Task to complete => Repeat exactly what runs from the line with "Page text, block" through the last line of the material, and keep the pictures out of it.

━━ Data to examine ━━

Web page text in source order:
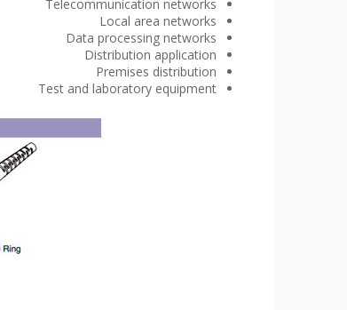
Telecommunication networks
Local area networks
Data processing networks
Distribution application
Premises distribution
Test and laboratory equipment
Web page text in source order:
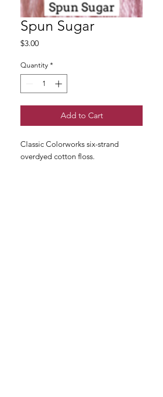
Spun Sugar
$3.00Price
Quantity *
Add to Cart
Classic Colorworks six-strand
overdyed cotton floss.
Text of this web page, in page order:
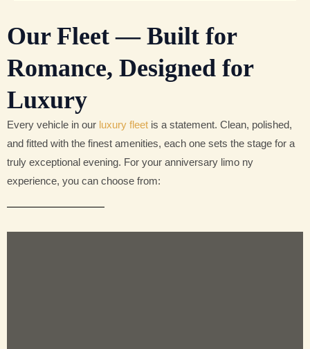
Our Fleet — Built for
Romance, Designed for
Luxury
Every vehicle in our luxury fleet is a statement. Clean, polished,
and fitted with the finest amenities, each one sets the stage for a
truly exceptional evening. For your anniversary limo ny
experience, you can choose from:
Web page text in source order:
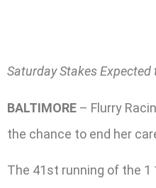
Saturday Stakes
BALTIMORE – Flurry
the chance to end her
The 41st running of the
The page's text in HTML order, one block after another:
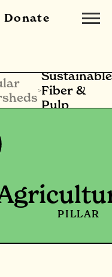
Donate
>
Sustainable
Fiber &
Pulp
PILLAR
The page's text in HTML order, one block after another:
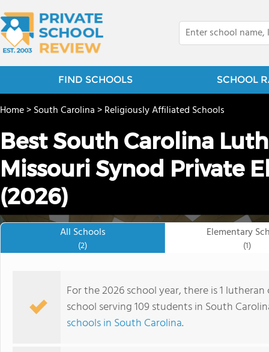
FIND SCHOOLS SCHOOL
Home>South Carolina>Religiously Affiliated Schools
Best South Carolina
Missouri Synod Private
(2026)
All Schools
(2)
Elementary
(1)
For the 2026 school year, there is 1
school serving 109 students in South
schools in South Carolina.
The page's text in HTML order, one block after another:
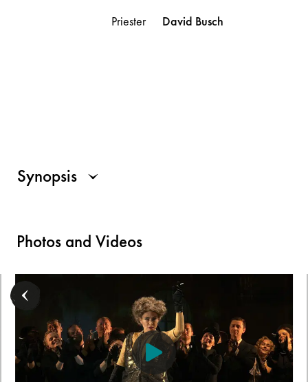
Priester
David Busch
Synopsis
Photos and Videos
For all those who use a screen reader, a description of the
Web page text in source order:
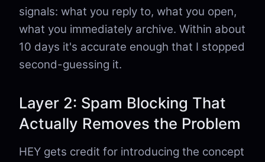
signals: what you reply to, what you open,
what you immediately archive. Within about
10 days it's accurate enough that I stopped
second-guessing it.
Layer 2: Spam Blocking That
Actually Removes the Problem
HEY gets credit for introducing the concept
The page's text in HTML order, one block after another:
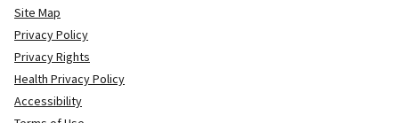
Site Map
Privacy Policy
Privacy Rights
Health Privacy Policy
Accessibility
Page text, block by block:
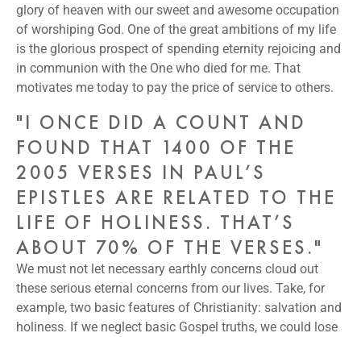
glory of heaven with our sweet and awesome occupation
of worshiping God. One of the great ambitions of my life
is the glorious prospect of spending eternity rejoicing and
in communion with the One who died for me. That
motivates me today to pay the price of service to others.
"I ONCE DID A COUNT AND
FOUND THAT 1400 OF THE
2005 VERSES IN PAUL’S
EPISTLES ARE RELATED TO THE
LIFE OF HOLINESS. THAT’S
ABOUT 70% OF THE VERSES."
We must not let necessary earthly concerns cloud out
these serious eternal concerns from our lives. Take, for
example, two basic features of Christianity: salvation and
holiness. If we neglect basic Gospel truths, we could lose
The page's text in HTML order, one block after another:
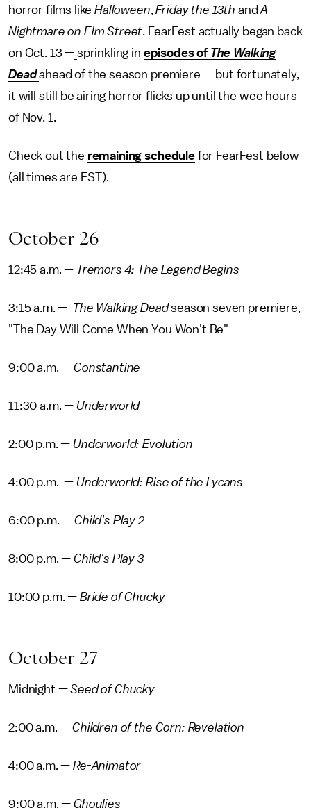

━━━

Written answer =>
Page text, block by block:
glory of heaven with our sweet and awesome occupation
of worshiping God. One of the great ambitions of my life
is the glorious prospect of spending eternity rejoicing and
in communion with the One who died for me. That
motivates me today to pay the price of service to others.
"I ONCE DID A COUNT AND
FOUND THAT 1400 OF THE
2005 VERSES IN PAUL’S
EPISTLES ARE RELATED TO THE
LIFE OF HOLINESS. THAT’S
ABOUT 70% OF THE VERSES."
We must not let necessary earthly concerns cloud out
these serious eternal concerns from our lives. Take, for
example, two basic features of Christianity: salvation and
holiness. If we neglect basic Gospel truths, we could lose
The page's text in HTML order, one block after another:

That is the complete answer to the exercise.